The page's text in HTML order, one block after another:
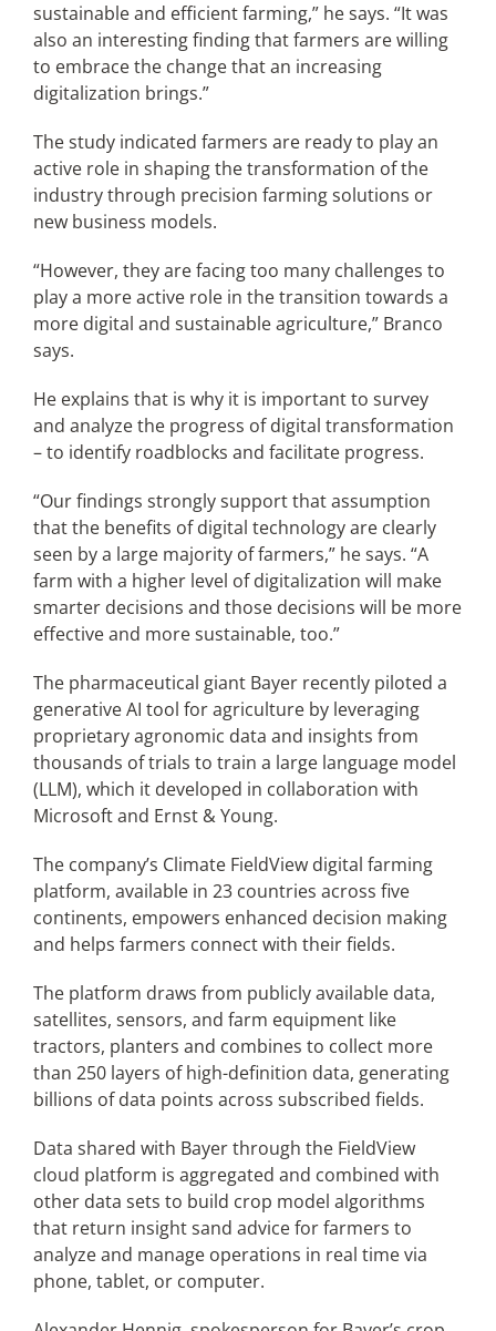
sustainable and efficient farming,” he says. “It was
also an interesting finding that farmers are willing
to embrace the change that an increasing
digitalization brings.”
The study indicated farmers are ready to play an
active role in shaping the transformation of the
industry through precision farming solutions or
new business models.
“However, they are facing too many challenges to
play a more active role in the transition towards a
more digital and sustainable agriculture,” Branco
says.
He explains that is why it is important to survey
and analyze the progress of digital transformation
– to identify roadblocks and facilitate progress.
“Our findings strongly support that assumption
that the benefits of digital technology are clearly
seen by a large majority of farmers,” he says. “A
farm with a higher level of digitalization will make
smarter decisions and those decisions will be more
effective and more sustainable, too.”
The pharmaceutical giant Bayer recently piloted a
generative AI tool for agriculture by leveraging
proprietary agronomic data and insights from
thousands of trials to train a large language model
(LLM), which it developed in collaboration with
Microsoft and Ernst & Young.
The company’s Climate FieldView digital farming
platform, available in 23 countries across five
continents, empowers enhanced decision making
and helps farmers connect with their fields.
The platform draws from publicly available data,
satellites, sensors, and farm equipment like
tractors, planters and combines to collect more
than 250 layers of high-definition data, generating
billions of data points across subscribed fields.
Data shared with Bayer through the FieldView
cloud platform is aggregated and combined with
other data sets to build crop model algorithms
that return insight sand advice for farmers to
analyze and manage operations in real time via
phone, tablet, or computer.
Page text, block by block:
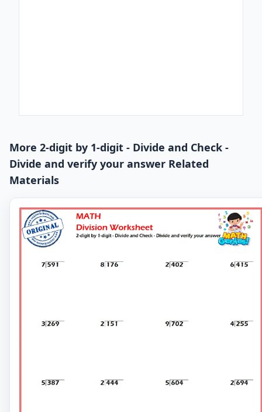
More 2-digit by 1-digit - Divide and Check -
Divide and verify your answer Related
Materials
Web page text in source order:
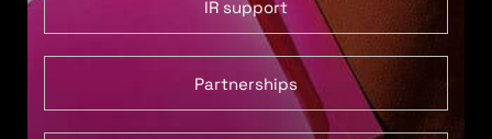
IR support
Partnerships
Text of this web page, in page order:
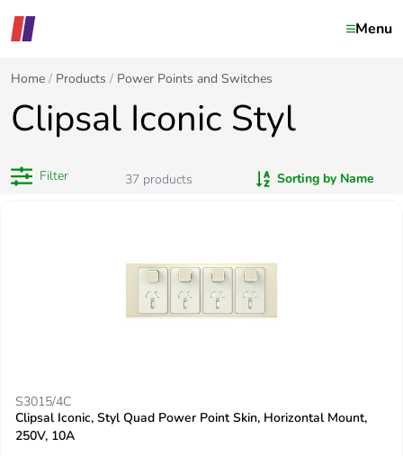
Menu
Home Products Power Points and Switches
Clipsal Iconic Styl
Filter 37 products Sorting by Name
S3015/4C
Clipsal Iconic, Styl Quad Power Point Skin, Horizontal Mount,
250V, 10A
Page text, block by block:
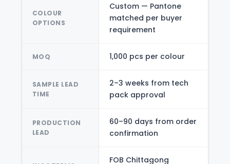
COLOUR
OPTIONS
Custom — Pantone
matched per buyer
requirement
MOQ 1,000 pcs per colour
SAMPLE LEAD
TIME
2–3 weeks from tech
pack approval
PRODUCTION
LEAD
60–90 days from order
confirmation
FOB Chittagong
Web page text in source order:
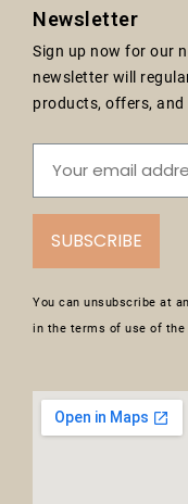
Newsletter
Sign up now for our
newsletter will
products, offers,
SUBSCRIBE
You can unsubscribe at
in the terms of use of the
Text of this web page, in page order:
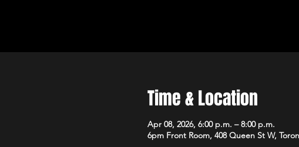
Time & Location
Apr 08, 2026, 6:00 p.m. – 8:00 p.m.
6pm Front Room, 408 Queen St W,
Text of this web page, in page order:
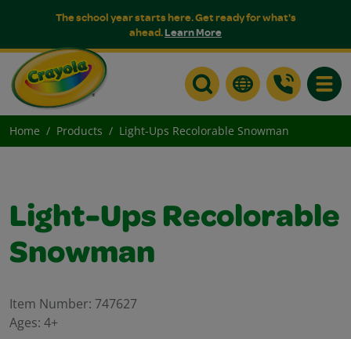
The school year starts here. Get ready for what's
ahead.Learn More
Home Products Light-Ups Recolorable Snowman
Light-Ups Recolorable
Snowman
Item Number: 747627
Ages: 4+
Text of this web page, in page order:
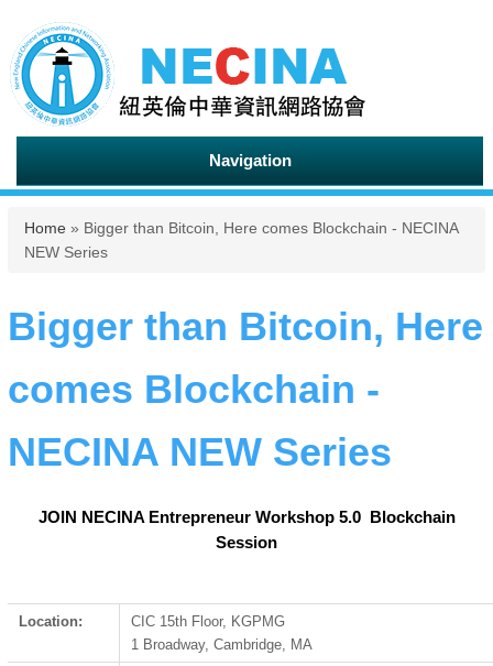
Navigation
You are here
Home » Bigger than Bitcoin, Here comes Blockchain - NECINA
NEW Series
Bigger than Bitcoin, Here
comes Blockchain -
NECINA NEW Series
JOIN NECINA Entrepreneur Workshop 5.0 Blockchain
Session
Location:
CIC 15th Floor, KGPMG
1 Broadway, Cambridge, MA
....
The problem - Take every record and copy it word for word, dropping the pictures.

Task solution -
The page's text in HTML order, one block after another:
sustainable and efficient farming,” he says. “It was
also an interesting finding that farmers are willing
to embrace the change that an increasing
digitalization brings.”
The study indicated farmers are ready to play an
active role in shaping the transformation of the
industry through precision farming solutions or
new business models.
“However, they are facing too many challenges to
play a more active role in the transition towards a
more digital and sustainable agriculture,” Branco
says.
He explains that is why it is important to survey
and analyze the progress of digital transformation
– to identify roadblocks and facilitate progress.
“Our findings strongly support that assumption
that the benefits of digital technology are clearly
seen by a large majority of farmers,” he says. “A
farm with a higher level of digitalization will make
smarter decisions and those decisions will be more
effective and more sustainable, too.”
The pharmaceutical giant Bayer recently piloted a
generative AI tool for agriculture by leveraging
proprietary agronomic data and insights from
thousands of trials to train a large language model
(LLM), which it developed in collaboration with
Microsoft and Ernst & Young.
The company’s Climate FieldView digital farming
platform, available in 23 countries across five
continents, empowers enhanced decision making
and helps farmers connect with their fields.
The platform draws from publicly available data,
satellites, sensors, and farm equipment like
tractors, planters and combines to collect more
than 250 layers of high-definition data, generating
billions of data points across subscribed fields.
Data shared with Bayer through the FieldView
cloud platform is aggregated and combined with
other data sets to build crop model algorithms
that return insight sand advice for farmers to
analyze and manage operations in real time via
phone, tablet, or computer.
Page text, block by block:
More 2-digit by 1-digit - Divide and Check -
Divide and verify your answer Related
Materials
Web page text in source order:
IR support
Partnerships
Text of this web page, in page order:
Menu
Home Products Power Points and Switches
Clipsal Iconic Styl
Filter 37 products Sorting by Name
S3015/4C
Clipsal Iconic, Styl Quad Power Point Skin, Horizontal Mount,
250V, 10A
Page text, block by block:
COLOUR
OPTIONS
Custom — Pantone
matched per buyer
requirement
MOQ 1,000 pcs per colour
SAMPLE LEAD
TIME
2–3 weeks from tech
pack approval
PRODUCTION
LEAD
60–90 days from order
confirmation
FOB Chittagong
Web page text in source order:
Newsletter
Sign up now for our
newsletter will
products, offers,
SUBSCRIBE
You can unsubscribe at
in the terms of use of the
Text of this web page, in page order:
Time & Location
Apr 08, 2026, 6:00 p.m. – 8:00 p.m.
6pm Front Room, 408 Queen St W,
Text of this web page, in page order:
The school year starts here. Get ready for what's
ahead.Learn More
Home Products Light-Ups Recolorable Snowman
Light-Ups Recolorable
Snowman
Item Number: 747627
Ages: 4+
Text of this web page, in page order:
Navigation
You are here
Home » Bigger than Bitcoin, Here comes Blockchain - NECINA
NEW Series
Bigger than Bitcoin, Here
comes Blockchain -
NECINA NEW Series
JOIN NECINA Entrepreneur Workshop 5.0 Blockchain
Session
Location:
CIC 15th Floor, KGPMG
1 Broadway, Cambridge, MA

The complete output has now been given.